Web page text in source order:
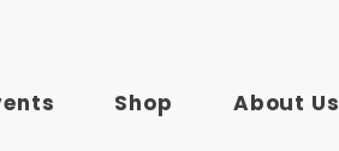
Shop
About Us
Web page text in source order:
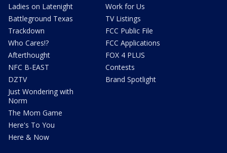
Ladies on Latenight
Battleground Texas
Trackdown
Who Cares!?
Afterthought
NFC B-EAST
DZTV
Just Wondering with
Norm
The Mom Game
Here's To You
Here & Now
Work for Us
TV Listings
FCC Public File
FCC Applications
FOX 4 PLUS
Contests
Brand Spotlight
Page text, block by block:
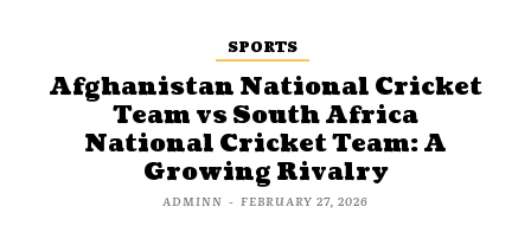
SPORTS
Afghanistan National Cricket
Team vs South Africa
National Cricket Team: A
Growing Rivalry
ADMINN - FEBRUARY 27, 2026
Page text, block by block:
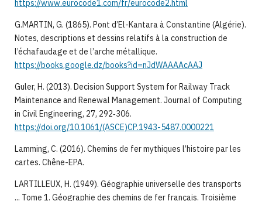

THE PROBLEM:
Before copying the data, remove the pictures. Then repeat the rest exactly.

ANSWER FOR THIS EXERCISE:
Web page text in source order:
Shop
About Us
Web page text in source order:
Ladies on Latenight
Battleground Texas
Trackdown
Who Cares!?
Afterthought
NFC B-EAST
DZTV
Just Wondering with
Norm
The Mom Game
Here's To You
Here & Now
Work for Us
TV Listings
FCC Public File
FCC Applications
FOX 4 PLUS
Contests
Brand Spotlight
Page text, block by block:
SPORTS
Afghanistan National Cricket
Team vs South Africa
National Cricket Team: A
Growing Rivalry
ADMINN - FEBRUARY 27, 2026
Page text, block by block:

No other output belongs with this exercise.